Selon Soral, les sentiments négatifs que les Juifs inspirent ne viendraient que de là et les violences et les calomnies qui se sont abattues sur eux au cours de l'histoire ne relèveraient que de la « légitime défense ». L'argument n'est pas nouveau puisqu'à travers les siècles c'est ainsi qu'on a justifié les pogroms, les expulsions et les discriminations frappant les Juifs. Accepter de « débattre » de cela, c'était déjà accorder à Soral ce qu'il demandait : que sa haine soit traitée comme une « thèse ».

Une thèse digne de ce nom doit pouvoir être réfutée. Or Soral, qui dénonce la main des Juifs derrière l'assassinat de Kennedy, le 11-Septembre, les assassinats commis par Merah, l'incendie de Notre-Dame ou encore le Covid (liste non exhaustive), a trouvé un moyen d'immuniser ses fixettes contre la réfutation : tous les éléments factuels, sérieux, documentés, qui contredisent sa croyance qu'il existe un petit groupe de Juifs qui détiendraient « le pouvoir » (« le pouvoir sur la communauté juive et le pouvoir tout court », prend-il soin de préciser) sont réputés nuls et non avenus car produit soi-disant sous le contrôle dudit « pouvoir ». « Toutes vos références, oppose-t-il à Guénolé, sont faites par des gens qui sont validés par le pouvoir ». CQFD. On reconnaît là le grand tour de passe-passe du complotisme : si l'on ne peut pas prouver le complot, ce n'est pas que le complot n'existe pas, c'est qu'« ils » sont très forts !

Soral n'a pas inventé le complotisme antijuif. Il ne fait que répéter un credo stupide et criminel qu'il identifie à une pensée. Rien ne pourra jamais le convaincre du contraire puisque son antisémitisme désinhibé est au fond la seule chose qu'il le rende intéressant aux yeux du public et fait qu'on parle de lui. Soral n'a toutefois pas l'excuse d'ignorer que ce qu'il prône a conduit au pire. Mais cela non plus il ne pourra jamais l'admettre. Car il passerait, au choix, pour un sot ou un salaud. Raison pour laquelle on peut prédire sans risque qu'il ne renoncera jamais à nier la réalité de la Shoah.

Prenons l'un des arguments phares de Soral, celui dont il se sert depuis vingt-cinq ans et qu'il a resservi vendredi soir chez ses amis de GPTV : l'antisémitisme, c'est la faute des Juifs. « Il n'y a pas d'effet sans cause », martèle-t-il, « il y a de l'antisémitisme parce qu'il y a des Juifs ! Et partout où il y a des Juifs, il y a toujours de l'antisémitisme. »

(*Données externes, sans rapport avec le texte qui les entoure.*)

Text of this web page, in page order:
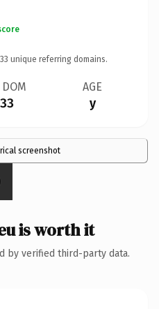
unique referring domains.
DOM AGE
y
screenshot
is worth it
by verified third-party data.
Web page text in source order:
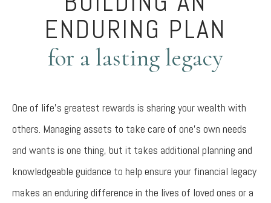
ENDURING PLAN
for a lasting legacy
One of life’s greatest rewards is sharing your wealth with
others. Managing assets to take care of one’s own needs
and wants is one thing, but it takes additional planning and
knowledgeable guidance to help ensure your financial legacy
makes an enduring difference in the lives of loved ones or a
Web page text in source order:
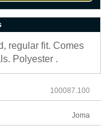
regular fit. Comes
Polyester .
100087.100
Joma
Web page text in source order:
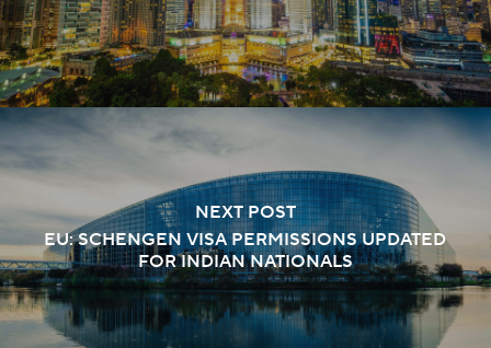
NEXT POST
EU: SCHENGEN VISA PERMISSIONS UPDATED
FOR INDIAN NATIONALS
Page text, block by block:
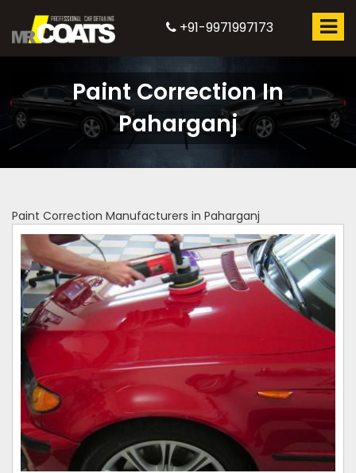
+91-9971997173
Paint Correction In
Paharganj
Paint Correction Manufacturers in Paharganj

Il eût fallu lui répondre que l'antisémitisme n'a pas besoin des Juifs réels et que c'est même l'une des spécificités de cette haine. Aussi étonnant que cela puisse paraître, on trouve des sentiments antijuifs parfois virulents dans des pays vides de Juifs. La Pologne communiste, où la campagne « antisioniste » de 1968 s'est déchaînée contre une communauté réduite à quelques dizaines de milliers de personnes, en fournit une illustration bien connue des historiens – au point que le journaliste Paul Lendvai a pu forger, dans un livre publié en 1971, l'expression d'« antisémitisme sans Juifs ». Le Japon en offre un autre exemple : les Protocoles des Sages de Sion y ont connu des succès de librairie répétés et le négationnisme a pu y prospérer alors que la communauté juive y est pour ainsi dire inexistante. « Si le Juif n'existait pas, l'antisémite l'inventerait » a écrit Sartre.

Trois heures de débat Soral/Guénolé sur une chaîne complotiste ont-ils permis au public de mieux comprendre ce qu'était l'antisémitisme ? On peut en douter. Une chose est sûre : l'appeau à curieux a fonctionné. Avec plus de 400 000 vues en moins de vingt-quatre heures, GPTV a gagné un coup de projecteur inespéré et même un peu d'argent puisqu'on a compris au cours du débat que des internautes pouvaient payer la chaîne pour que leur question soit posée en direct. Combattre l'antisémitisme en contribuant à alimenter la caisse d'une chaîne complotiste, il suffisait d'y penser.